La folla oceanica che ha invaso le vie della capitale in occasione dello sciopero generale dei sindacati di base è un fatto di rilievo sulla scena politica e sociale, destinato a lasciare un segno, nell’immediato e in prospettiva.

L’appuntamento del 17 ottobre ha rappresentato con ogni probabilità la più grande manifestazione non solo nella storia del sindacalismo di base, ma anche, più in generale, nella storia recente della sinistra di classe (almeno dai tempi di Genova 2001).
Un risultato straordinario sia in termini di partecipazione, sia soprattutto per la qualità dei temi e dei contenuti messi in campo dai vari settori del corteo.
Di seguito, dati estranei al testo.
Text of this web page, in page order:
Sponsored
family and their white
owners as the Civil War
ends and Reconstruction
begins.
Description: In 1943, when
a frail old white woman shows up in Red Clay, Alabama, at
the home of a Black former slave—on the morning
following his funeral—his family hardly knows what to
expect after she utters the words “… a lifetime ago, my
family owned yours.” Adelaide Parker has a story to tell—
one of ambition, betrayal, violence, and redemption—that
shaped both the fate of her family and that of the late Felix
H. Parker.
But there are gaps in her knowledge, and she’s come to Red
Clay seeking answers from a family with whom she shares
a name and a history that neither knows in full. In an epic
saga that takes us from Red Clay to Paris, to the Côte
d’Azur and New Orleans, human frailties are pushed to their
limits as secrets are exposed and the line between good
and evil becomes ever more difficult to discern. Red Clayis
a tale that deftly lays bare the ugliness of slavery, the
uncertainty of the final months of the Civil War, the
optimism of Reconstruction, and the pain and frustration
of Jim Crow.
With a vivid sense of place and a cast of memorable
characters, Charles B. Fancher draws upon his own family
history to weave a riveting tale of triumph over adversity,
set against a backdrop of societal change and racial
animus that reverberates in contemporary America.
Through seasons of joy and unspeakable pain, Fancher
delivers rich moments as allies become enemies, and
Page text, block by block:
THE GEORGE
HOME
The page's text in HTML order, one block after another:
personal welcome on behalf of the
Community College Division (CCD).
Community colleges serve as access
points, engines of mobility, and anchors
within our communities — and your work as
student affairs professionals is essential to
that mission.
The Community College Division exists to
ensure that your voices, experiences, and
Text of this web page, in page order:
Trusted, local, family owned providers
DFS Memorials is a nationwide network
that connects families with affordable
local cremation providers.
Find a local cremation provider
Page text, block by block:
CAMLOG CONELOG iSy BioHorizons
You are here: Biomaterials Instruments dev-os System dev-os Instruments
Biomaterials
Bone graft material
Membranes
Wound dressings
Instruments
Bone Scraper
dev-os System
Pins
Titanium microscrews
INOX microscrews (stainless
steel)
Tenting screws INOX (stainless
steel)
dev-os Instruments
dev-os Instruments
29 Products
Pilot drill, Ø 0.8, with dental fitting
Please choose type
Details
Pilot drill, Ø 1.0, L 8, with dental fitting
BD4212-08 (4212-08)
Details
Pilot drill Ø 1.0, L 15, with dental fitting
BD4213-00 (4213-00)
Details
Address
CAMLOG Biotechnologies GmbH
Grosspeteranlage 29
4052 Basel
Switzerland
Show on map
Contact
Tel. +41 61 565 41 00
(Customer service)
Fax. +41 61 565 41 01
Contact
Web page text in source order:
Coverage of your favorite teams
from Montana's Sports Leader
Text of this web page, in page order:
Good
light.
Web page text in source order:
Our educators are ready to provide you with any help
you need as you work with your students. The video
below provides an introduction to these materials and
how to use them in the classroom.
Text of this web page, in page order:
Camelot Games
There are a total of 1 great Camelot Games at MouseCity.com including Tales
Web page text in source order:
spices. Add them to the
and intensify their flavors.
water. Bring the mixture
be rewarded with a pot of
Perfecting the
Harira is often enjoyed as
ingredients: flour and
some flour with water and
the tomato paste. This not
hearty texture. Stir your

Al di là del solito balletto di cifre, non vi è dubbio alcuno che si siano abbondantemente superati i cinque zeri: numeri senz’altro impressionanti, tanto più a fronte delle condizioni atmosferiche a dir poco proibitive, del boicottaggio sistematico dei mass media di regime (i quali hanno fatto riferimento solo ai “disagi in vista a causa dello sciopero dei trasporti”), e alla quasi “coincidenza” con la manifestazione indetta da Prc e PdCI l’11 Ottobre. Una cifra a cui andrebbero tra l’altro sommate le decine di migliaia scese in piazza a Milano nel corteo indetto da Cub, Slai Cobas e alcuni centri sociali.
Per la prima volta da decenni a questa parte, l’adesione allo sciopero è andata ampiamente oltre i perimetri tradizionali del sindacalismo di base. Le circa 2 milioni di astensioni dal lavoro testimoniano come le parole d’ordine dello sciopero abbiano attecchito fin dentro il cuore del sindacalismo “confederale”. Ciò è dimostrato anche dalla partecipazione al corteo di numerosi iscritti alla CGIL, scesi in piazza in piena autonomia nonostante i diktat dei loro vertici.
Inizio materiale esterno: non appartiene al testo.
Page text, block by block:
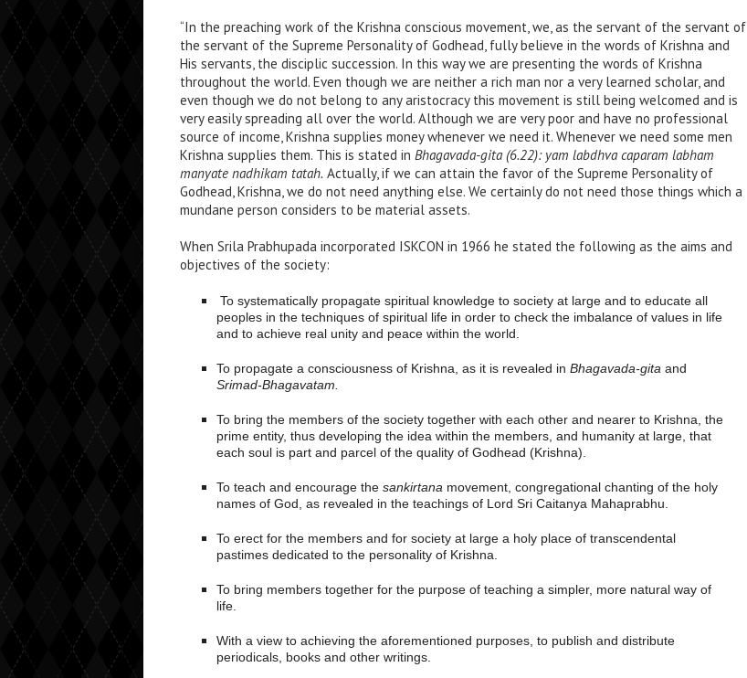
“In the preaching work of the Krishna conscious movement, we, as the servant of the servant of
the servant of the Supreme Personality of Godhead, fully believe in the words of Krishna and
His servants, the disciplic succession. In this way we are presenting the words of Krishna
throughout the world. Even though we are neither a rich man nor a very learned scholar, and
even though we do not belong to any aristocracy this movement is still being welcomed and is
very easily spreading all over the world. Although we are very poor and have no professional
source of income, Krishna supplies money whenever we need it. Whenever we need some men
Krishna supplies them. This is stated in Bhagavada-gita (6.22): yam labdhva caparam labham
manyate nadhikam tatah. Actually, if we can attain the favor of the Supreme Personality of
Godhead, Krishna, we do not need anything else. We certainly do not need those things which a
mundane person considers to be material assets.
When Srila Prabhupada incorporated ISKCON in 1966 he stated the following as the aims and
objectives of the society:
To systematically propagate spiritual knowledge to society at large and to educate all
peoples in the techniques of spiritual life in order to check the imbalance of values in life
and to achieve real unity and peace within the world.
To propagate a consciousness of Krishna, as it is revealed in Bhagavada-gita and
Srimad-Bhagavatam.
To bring the members of the society together with each other and nearer to Krishna, the
prime entity, thus developing the idea within the members, and humanity at large, that
each soul is part and parcel of the quality of Godhead (Krishna).
To teach and encourage the sankirtana movement, congregational chanting of the holy
names of God, as revealed in the teachings of Lord Sri Caitanya Mahaprabhu.
To erect for the members and for society at large a holy place of transcendental
pastimes dedicated to the personality of Krishna.
To bring members together for the purpose of teaching a simpler, more natural way of
life.
With a view to achieving the aforementioned purposes, to publish and distribute
periodicals, books and other writings.
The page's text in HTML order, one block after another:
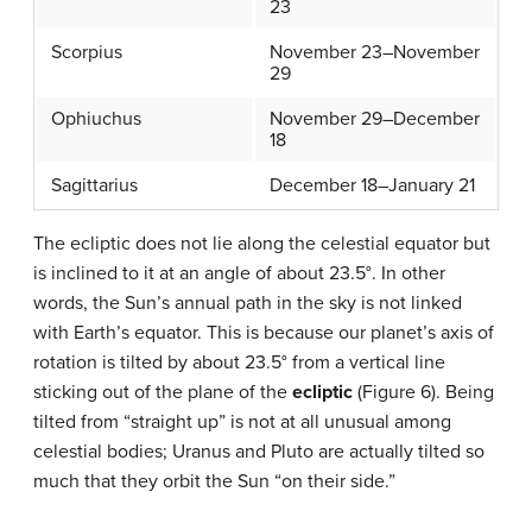
23
Scorpius
November 23–November
29
Ophiuchus
November 29–December
18
Sagittarius
December 18–January 21
The ecliptic does not lie along the celestial equator but
is inclined to it at an angle of about 23.5°. In other
words, the Sun’s annual path in the sky is not linked
with Earth’s equator. This is because our planet’s axis of
rotation is tilted by about 23.5° from a vertical line
sticking out of the plane of the ecliptic (Figure 6). Being
tilted from “straight up” is not at all unusual among
celestial bodies; Uranus and Pluto are actually tilted so
much that they orbit the Sun “on their side.”
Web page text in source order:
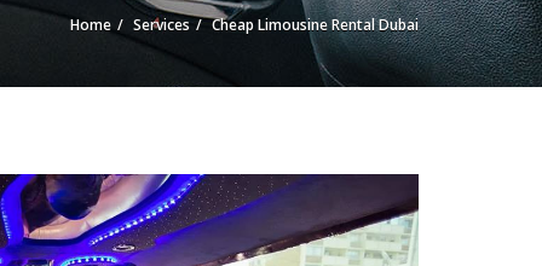
Home Services Cheap Limousine Rental Dubai
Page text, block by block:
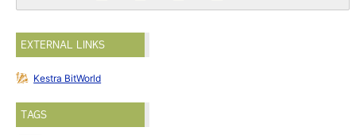
EXTERNAL LINKS
Kestra BitWorld
TAGS
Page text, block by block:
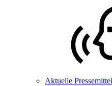
Aktuelle
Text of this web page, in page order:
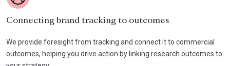
Connecting brand tracking to outcomes
We provide foresight from tracking and connect it to commercial
outcomes, helping you drive action by linking research outcomes to
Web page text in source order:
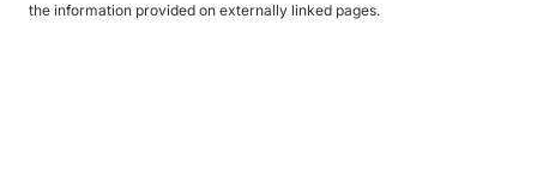
the information provided on externally linked pages.
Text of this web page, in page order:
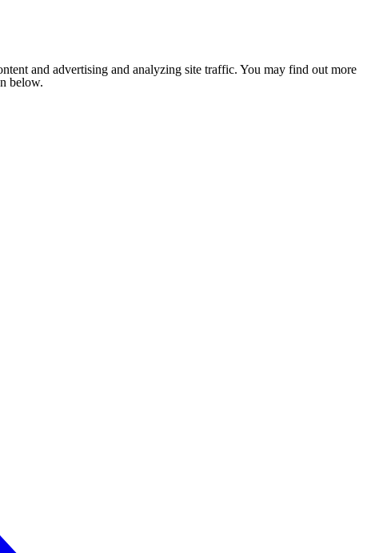
and advertising and analyzing site traffic. You may find out more
below.
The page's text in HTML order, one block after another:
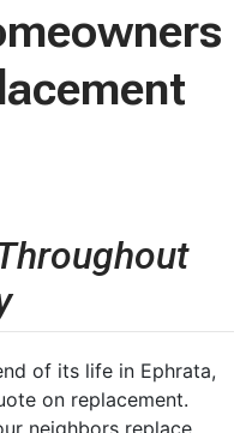
of its life in Ephrata,
on replacement.
neighbors replace
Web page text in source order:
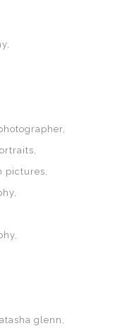
pictures
glenn
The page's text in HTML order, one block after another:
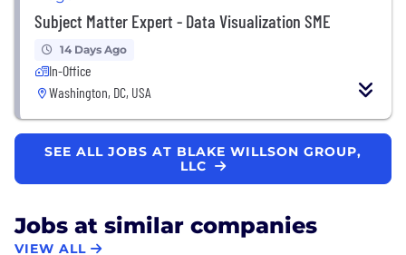
Subject Matter Expert - Data Visualization SME
14 Days Ago
In-Office
Washington, DC, USA
SEE ALL JOBS AT BLAKE WILLSON GROUP,
LLC
Jobs at similar companies
VIEW ALL

Il dato più significativo è però rappresentato dalla radicalità di temi e contenuti presenti al corteo. Dalla precarietà alle morti sul lavoro, dalla difesa dell’ambiente a quella della scuola pubblica, dal no alla repressione contro le avanguardie e gli attivisti sindacali fino al tema scottante della crisi finanziaria pagata coi soldi dei lavoratori: il 17 ottobre ha unito in piazza vertenze, lotte e mobilitazioni reali che finora si erano sviluppate in maniera separata, dando voce ai veri protagonisti del conflitto senza limitarsi, come da troppo tempo è avvezza la sinistra ufficiale, solo a rappresentarlo.
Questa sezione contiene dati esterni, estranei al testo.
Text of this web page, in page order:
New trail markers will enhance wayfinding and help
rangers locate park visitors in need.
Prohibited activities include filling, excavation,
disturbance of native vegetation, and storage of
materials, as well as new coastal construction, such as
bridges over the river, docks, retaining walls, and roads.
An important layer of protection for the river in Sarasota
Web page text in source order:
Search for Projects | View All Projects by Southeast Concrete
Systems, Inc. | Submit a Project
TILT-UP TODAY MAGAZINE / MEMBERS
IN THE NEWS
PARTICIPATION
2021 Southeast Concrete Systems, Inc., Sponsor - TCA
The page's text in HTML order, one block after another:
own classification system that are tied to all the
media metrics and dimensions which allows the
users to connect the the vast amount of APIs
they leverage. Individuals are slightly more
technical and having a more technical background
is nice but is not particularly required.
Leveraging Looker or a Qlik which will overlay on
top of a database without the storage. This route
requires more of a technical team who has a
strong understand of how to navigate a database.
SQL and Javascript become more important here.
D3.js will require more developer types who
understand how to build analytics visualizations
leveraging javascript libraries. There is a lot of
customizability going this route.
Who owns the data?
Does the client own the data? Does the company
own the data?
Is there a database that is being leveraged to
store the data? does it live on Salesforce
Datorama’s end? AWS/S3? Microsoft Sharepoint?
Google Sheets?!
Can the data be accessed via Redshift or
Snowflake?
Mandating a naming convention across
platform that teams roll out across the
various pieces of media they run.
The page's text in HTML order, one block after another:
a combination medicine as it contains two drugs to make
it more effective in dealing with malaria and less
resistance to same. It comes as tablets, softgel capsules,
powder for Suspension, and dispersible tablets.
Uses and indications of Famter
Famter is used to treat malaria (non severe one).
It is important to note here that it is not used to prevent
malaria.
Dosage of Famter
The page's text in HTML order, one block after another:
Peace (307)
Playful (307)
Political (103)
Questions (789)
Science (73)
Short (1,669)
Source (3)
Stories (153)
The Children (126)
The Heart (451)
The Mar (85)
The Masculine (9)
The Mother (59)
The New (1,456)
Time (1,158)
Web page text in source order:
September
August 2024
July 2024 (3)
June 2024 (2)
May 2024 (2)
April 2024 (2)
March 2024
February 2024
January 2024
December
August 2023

Tra questi temi, l’attacco alla scuola e all’istruzione portato avanti dal ministro Gelmini è quello che ha ottenuto maggior visibilità, catturando l’attenzione dei mass-media e della stampa. Ciò grazie al ritorno in campo di un movimento studentesco medio e universitario di ampia portata, la cui consistenza quantitativa e radicalità di contenuti e parole d’ordine ha dato un contributo determinante alla riuscita dello sciopero. Un movimento capace di interloquire col resto del corteo (e del paese reale) sulla base di una parola d’ordine semplice ma al tempo stesso dirompente nella sua efficacia politica e programmatica:”Non saremo noi a pagare la vostra crisi”. La maturità e la chiarezza d’intenti di questo movimento è ben testimoniata dalla scelta di proseguire il corteo ben oltre il percorso concordato, dirigendosi in migliaia verso il ministero dell’istruzione e cingendolo d’assedio senza tra l’altro cadere nella trappola delle provocazioni delle forze dell’ordine al servizio di un governo mai come in questo momento interessato a far degenerare lo scontro per schiacciare la lotta sul nascere.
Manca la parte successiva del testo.